El chofer abre la tercera puerta. La gente se amontona y empieza a encaramarse como puede, colgada de los tubos y de los demás, con los pies en el aire. La inspectora cobra desde la acera, persona por persona. Ordena que ya no suba nadie más. Los que lograron subir se comprimen y hacen espacio mientras la inspectora los empuja hasta que la puerta cierra. Le grita al chofer que abra la segunda. Los que quedaron fuera se amontonan en la segunda puerta. Lo mismo. En la primera. Nadie baja.
La inspectora es una mujer delgada de unos 60 años. En el chaleco azul del uniforme trae el logotipo de la Dirección General de Transporte de La Habana. Está en la parada de Tulipán y Boyeros desde las seis de la mañana.
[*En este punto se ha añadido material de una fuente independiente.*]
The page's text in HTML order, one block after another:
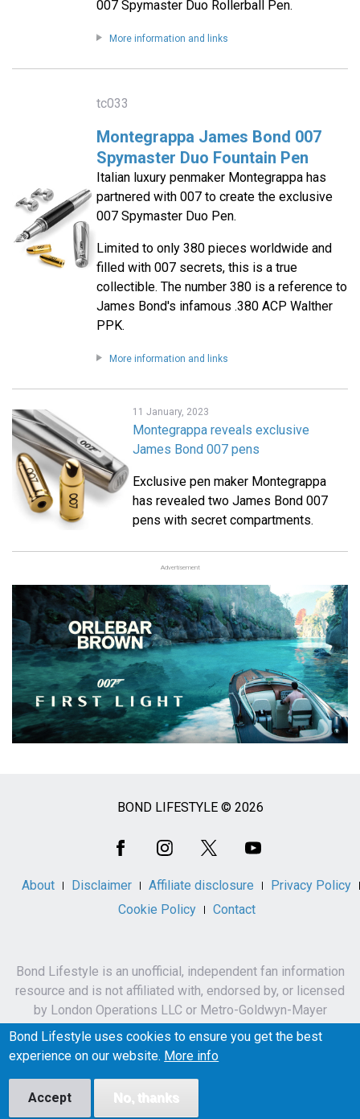
007 Spymaster Duo Rollerball Pen.
More information and links
tc033
Montegrappa James Bond 007
Spymaster Duo Fountain Pen
Italian luxury penmaker Montegrappa has
partnered with 007 to create the exclusive
007 Spymaster Duo Pen.
Limited to only 380 pieces worldwide and
filled with 007 secrets, this is a true
collectible. The number 380 is a reference to
James Bond's infamous .380 ACP Walther
PPK.
More information and links
11 January, 2023
Montegrappa reveals exclusive
James Bond 007 pens
Exclusive pen maker Montegrappa
has revealed two James Bond 007
pens with secret compartments.
Advertisement
BOND LIFESTYLE © 2026
About Disclaimer Affiliate disclosure
Privacy Policy
Cookie Policy
Contact
Bond Lifestyle is an unofficial, independent fan information
resource and is not affiliated with, endorsed by, or licensed
by London Operations LLC or Metro-Goldwyn-Mayer
Studios Inc.
James Bond, 007 and related names, characters,
Bond Lifestyle uses cookies to ensure you get the best
experience on our website. More info
Accept No, thanks
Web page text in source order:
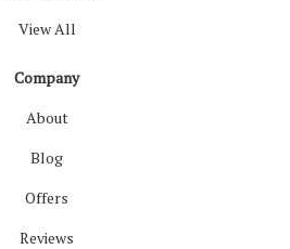
View All
Company
About
Blog
Offers
Reviews
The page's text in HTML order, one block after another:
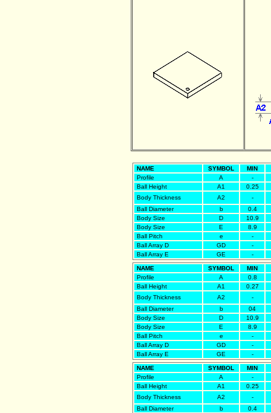
NAME SYMBOL MIN
Profile
A
-
Ball Height
A1
0.25
Body Thickness
A2
-
Ball Diameter
b
0.4
Body Size
D
10.9
Body Size
E
8.9
Ball Pitch
e
-
Ball Array D
GD
-
Ball Array E
GE -
NAME SYMBOL MIN
Profile
A
0.8
Ball Height
A1
0.27
Body Thickness
A2
-
Ball Diameter
b
04
Body Size
D
10.9
Body Size
E
8.9
Ball Pitch
e
-
Ball Array D
GD
-
Ball Array E
GE -
NAME SYMBOL MIN
Profile
A
-
Ball Height
A1
0.25
Body Thickness
A2
-
Ball Diameter
b
0.4
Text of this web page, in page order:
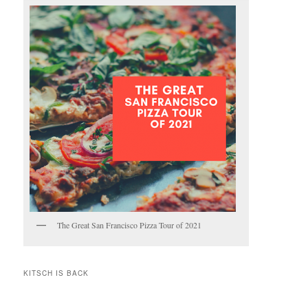
The Great San Francisco Pizza Tour of 2021
KITSCH IS BACK
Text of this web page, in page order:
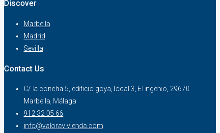
Discover
Marbella
Madrid
Sevilla
Contact Us
C/ la concha 5, edificio goya, local 3, El ingenio, 29670
Marbella, Málaga
912 32 05 66
info@valoravivienda.com
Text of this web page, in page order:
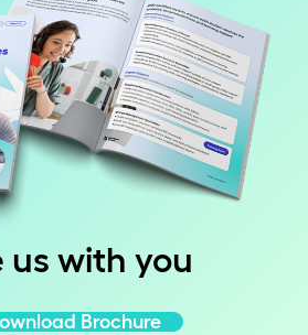
us with you
Brochure
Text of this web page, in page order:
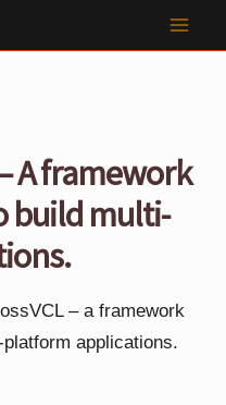
A framework
build multi-
– a framework
applications.
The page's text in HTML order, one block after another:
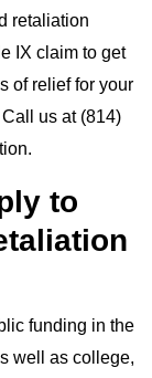
retaliation
IX claim to get
of relief for your
us at (814)
to
funding in the
well as college,
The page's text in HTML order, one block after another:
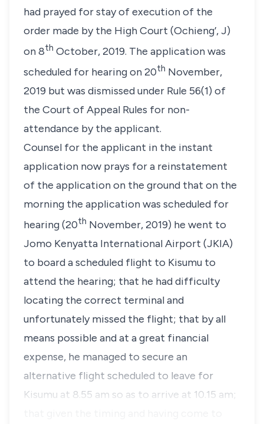
had prayed for stay of execution of the
order made by the High Court (Ochieng’, J)
on 8th October, 2019. The application was
scheduled for hearing on 20th November,
2019 but was dismissed under Rule 56(1) of
the Court of Appeal Rules for non-
attendance by the applicant.
Counsel for the applicant in the instant
application now prays for a reinstatement
of the application on the ground that on the
morning the application was scheduled for
hearing (20th November, 2019) he went to
Jomo Kenyatta International Airport (JKIA)
to board a scheduled flight to Kisumu to
attend the hearing; that he had difficulty
locating the correct terminal and
unfortunately missed the flight; that by all
means possible and at a great financial
expense, he managed to secure an
alternative flight scheduled to leave for
Kisumu at 8.55 am so as to arrive at 10.15 am;
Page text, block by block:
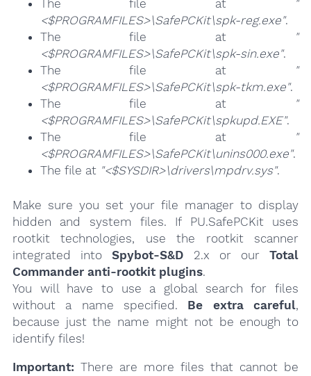
The file at
"
<$PROGRAMFILES>\SafePCKit\spk-reg.exe".
The file at
"
<$PROGRAMFILES>\SafePCKit\spk-sin.exe".
The file at
"
<$PROGRAMFILES>\SafePCKit\spk-tkm.exe".
The file at
"
<$PROGRAMFILES>\SafePCKit\spkupd.EXE".
The file at
"
<$PROGRAMFILES>\SafePCKit\unins000.exe".
The file at "<$SYSDIR>\drivers\mpdrv.sys".
Make sure you set your file manager to display
hidden and system files. If PU.SafePCKit uses
rootkit technologies, use the rootkit scanner
integrated into Spybot-S&D 2.x or ourTotal
Commander anti-rootkit plugins.
You will have to use a global search for files
without a name specified. Be extra careful,
because just the name might not be enough to
identify files!
Important: There are more files that cannot be
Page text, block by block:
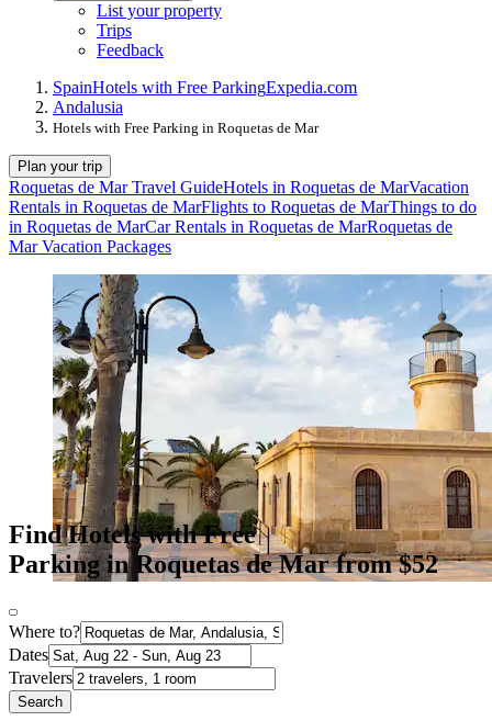
List your property
Trips
Feedback
SpainHotels with Free ParkingExpedia.com
Andalusia
Hotels with Free Parking in Roquetas de Mar
Plan your trip
Roquetas de Mar Travel GuideHotels in Roquetas de MarVacation
Rentals in Roquetas de MarFlights to Roquetas de MarThings to do
in Roquetas de MarCar Rentals in Roquetas de MarRoquetas de
Mar Vacation Packages
Find Hotels with Free
Parking in Roquetas de Mar from $52
Where to?
Dates
Travelers
Search
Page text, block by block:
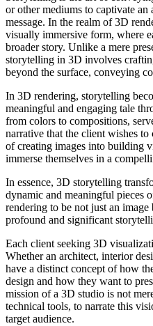
or other mediums to captivate an
message. In the realm of 3D
visually immersive form, where
broader story. Unlike a mere
storytelling in 3D involves
beyond the surface, conveying
In 3D rendering, storytelling
meaningful and engaging tale
from colors to compositions,
narrative that the client wishes
of creating images into building
immerse themselves in a
In essence, 3D storytelling
dynamic and meaningful pieces
rendering to be not just an
profound and significant
Each client seeking 3D
Whether an architect, interior
have a distinct concept of how
design and how they want to
mission of a 3D studio is not
technical tools, to narrate this
target audience.
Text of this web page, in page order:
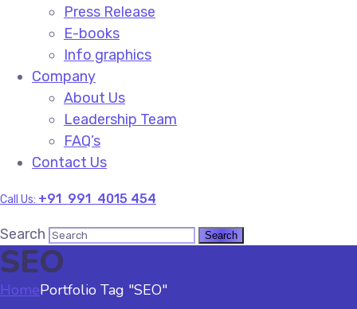
Press Release
E-books
Info graphics
Company
About Us
Leadership Team
FAQ’s
Contact Us
Call Us: +91 991 4015 454
Search
SEO
HomePortfolio Tag "SEO"
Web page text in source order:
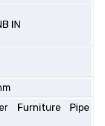
IN
Furniture Pipe
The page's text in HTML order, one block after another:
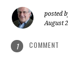
posted
August
1 COMMENT
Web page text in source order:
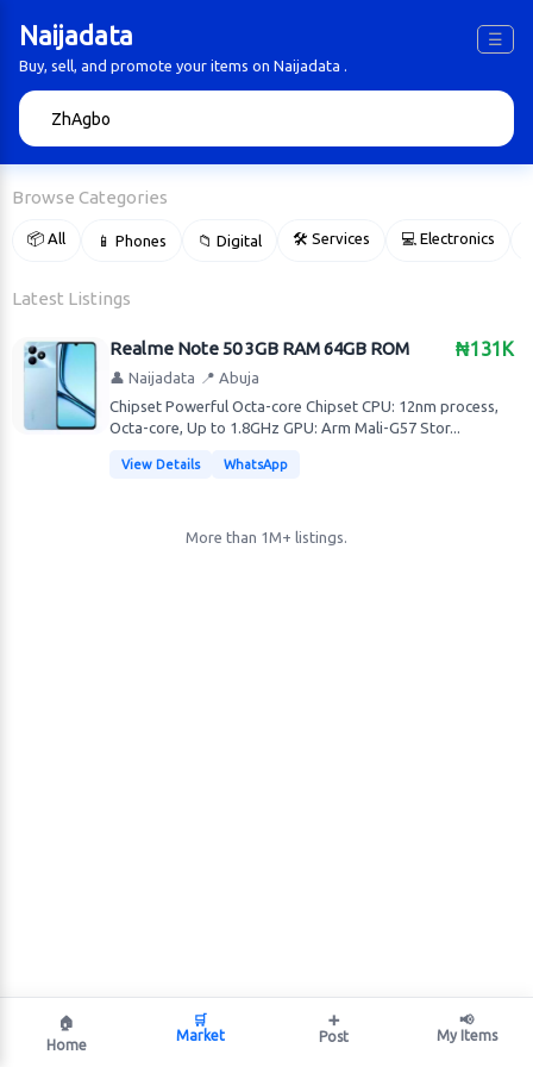
Naijadata ☰
Buy, sell, and promote your items on Naijadata .
Browse Categories
📦 All 📱 Phones 📁 Digital 🛠 Services 💻 Electronics
Latest Listings
₦131K
Realme Note 50 3GB RAM 64GB ROM
👤 Naijadata 📍 Abuja
Chipset Powerful Octa-core Chipset CPU: 12nm process,
Octa-core, Up to 1.8GHz GPU: Arm Mali-G57 Stor...
View Details WhatsApp
More than 1M+ listings.
🏠
Home
🛒
Market
➕
Post
📢
My Items
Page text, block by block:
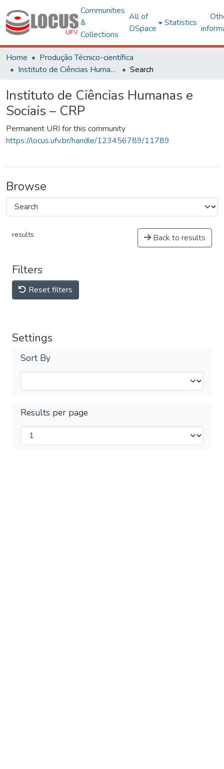
Communities
&
Collections
All of
DSpace
Statistics
Home
Produção Técnico-científica
Instituto de Ciências Humanas e Sociais – CRP
Search
Instituto de Ciências Humanas e
Sociais – CRP
Permanent URI for this community
https://locus.ufv.br/handle/123456789/11789
Browse
results Back to results
Filters
Reset filters
Settings
Sort By
Results per page
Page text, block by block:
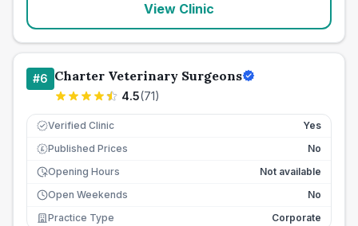
View Clinic
#6 Charter Veterinary Surgeons
4.5(71)
Verified Clinic Yes
£ Published Prices
No
Opening Hours
Not available
Open Weekends
No
Practice Type
Corporate
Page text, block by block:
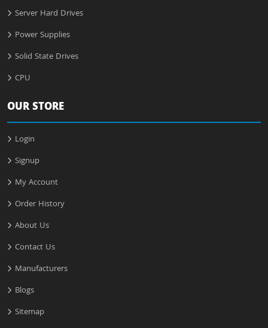
Server Hard Drives
Power Supplies
Solid State Drives
CPU
OUR STORE
Login
Signup
My Account
Order History
About Us
Contact Us
Manufacturers
Blogs
Sitemap
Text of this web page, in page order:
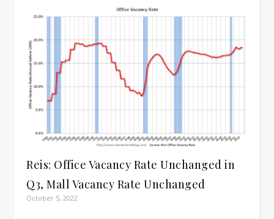
Reis: Office Vacancy Rate Unchanged in
Q3, Mall Vacancy Rate Unchanged
October 5, 2022
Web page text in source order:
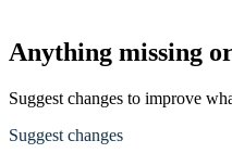
Anything missing
Suggest changes to improve
Suggest changes
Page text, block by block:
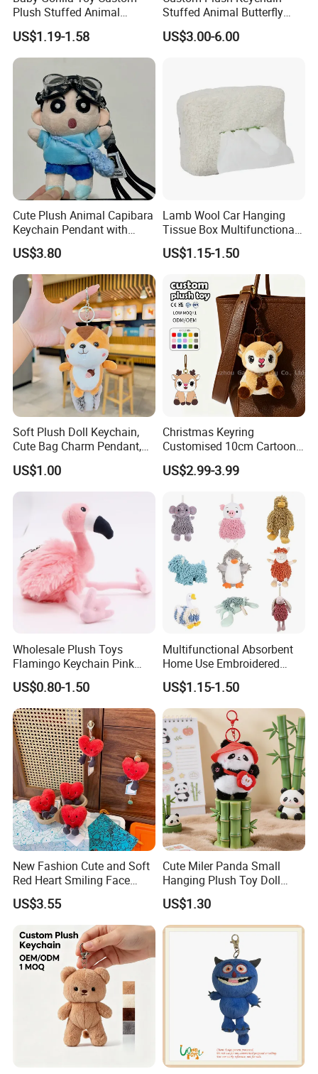
Custom process specification
Attention!!!
1.Pleasecontact customer service
for
Accurate quotation, The above price is for
reference only.
2.This product is a
custom product.Our
designer will produce the plush toy you want
sample will be hand-made by our designer.
3.At the same time, you canenjoy free
modification services.
Plush Stuffed Animal
Cartoon Monkey Keychain
US$1.19-1.58
Stuffed Animal Butterfly
Mini Keyring Charm OEM
Make Your Logo Cartoon
US$3.00-6.00
Cute Plush Animal Capibara
Keychain Pendant with
Embroidered Design Eco-
Friendly Super Soft Cotton
Materialfor Students
US$3.80
Lamb Wool Car Hanging
Tissue Box Multifunctional
Car Interior Supplies
US$1.15-1.50
Soft Plush Doll Keychain,
Cute Bag Charm Pendant,
Custom Keyring for
Backpack Gift (OEM/ODM)
US$1.00
Christmas Keyring
Customised 10cm Cartoon
Brown Deer Soft Stuffed
Animal Toy Pendant for Bag
US$2.99-3.99
Wholesale Plush Toys
Flamingo Keychain Pink
Birds Key Ring Stuffed Key
Chain
US$0.80-1.50
Multifunctional Absorbent
Home Use Embroidered
Plush Toy
US$1.15-1.50
New Fashion Cute and Soft
Red Heart Smiling Face
Plush Toy Keychain
US$3.55
Cute Miler Panda Small
Hanging Plush Toy Doll
Cartoon Bag Ornament
Keychain Wedding Toss
Small Gift
US$1.30
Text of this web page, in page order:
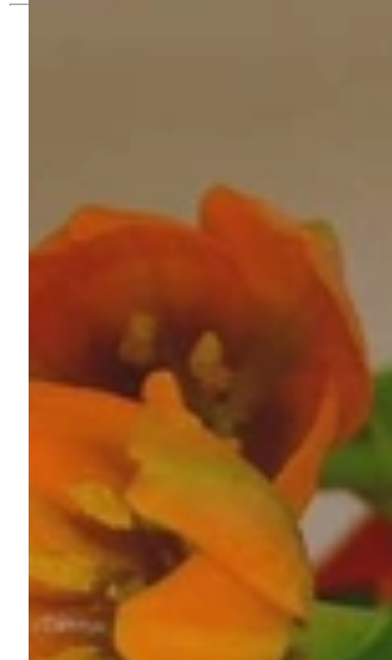
High-quality jewelry is above all a matter of
High-quality jewelry is more than 'just an
Gabriela Pyka had one main focus: offering
in 2002 for discerning jewelry connoisseurs
We are more than a jeweler, more than 'just
creations that we have crafted by our
uncompromising in quality.
Our passion is for timeless beauty, which
unique designs, personal service – that is our
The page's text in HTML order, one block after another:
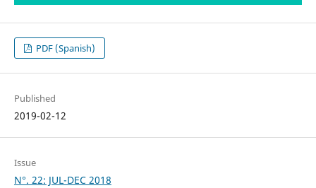
PDF (Spanish)
Published
2019-02-12
Issue
N°. 22: JUL-DEC 2018
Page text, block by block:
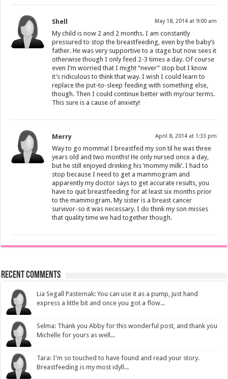
Shell May 18, 2014 at 9:00 am
My child is now 2 and 2 months. I am constantly
pressured to stop the breastfeeding, even by the baby’s
father. He was very supportive to a stage but now sees it
otherwise though I only feed 2-3 times a day. Of course
even I’m worried that I might “never” stop but I know
it’s ridiculous to think that way. I wish I could learn to
replace the put-to-sleep feeding with something else,
though. Then I could continue better with my/our terms.
This sure is a cause of anxiety!
Merry April 8, 2014 at 1:33 pm
Way to go momma! I breastfed my son til he was three
years old and two months! He only nursed once a day,
but he still enjoyed drinking his ‘mommy milk’. I had to
stop because I need to get a mammogram and
apparently my doctor says to get accurate results, you
have to quit breastfeeding for at least six months prior
to the mammogram. My sister is a breast cancer
survivor-so it was necessary. I do think my son misses
that quality time we had together though.
Recent Comments
Lia Segall Pasternak: You can use it as a pump, just hand
express a little bit and once you got a flow...
Selma: Thank you Abby for this wonderful post, and thank you
Michelle for yours as well...
Tara: I'm so touched to have found and read your story.
Breastfeeding is my most idyll...
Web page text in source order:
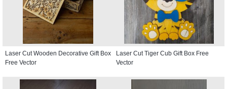
Laser Cut Wooden Decorative Gift Box
Free Vector
Laser Cut Tiger Cub Gift Box Free
Vector
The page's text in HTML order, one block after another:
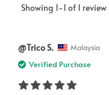
Showing 1-1 of 1 review
@Trico S. Malaysia
Verified Purchase
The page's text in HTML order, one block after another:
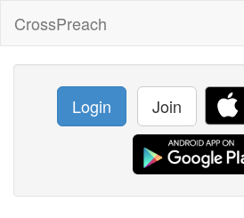
CrossPreach
Login Join

Es la peor hora generalmente, y después de las cinco. Aunque ahora todas las horas son pico. Lo bueno, dice, es que a las cinco no estará aquí porque acaba su turno a las 2:30 p.m. Entonces irá a casa y no volverá a salir hasta mañana.
Es viernes 20 de marzo, 1 p.m. Hay una veintena de casos reportados como positivos al coronavirus. La televisión no habla de otra cosa. La ciudad sigue lenta y susceptible como todos los días. Desgastante.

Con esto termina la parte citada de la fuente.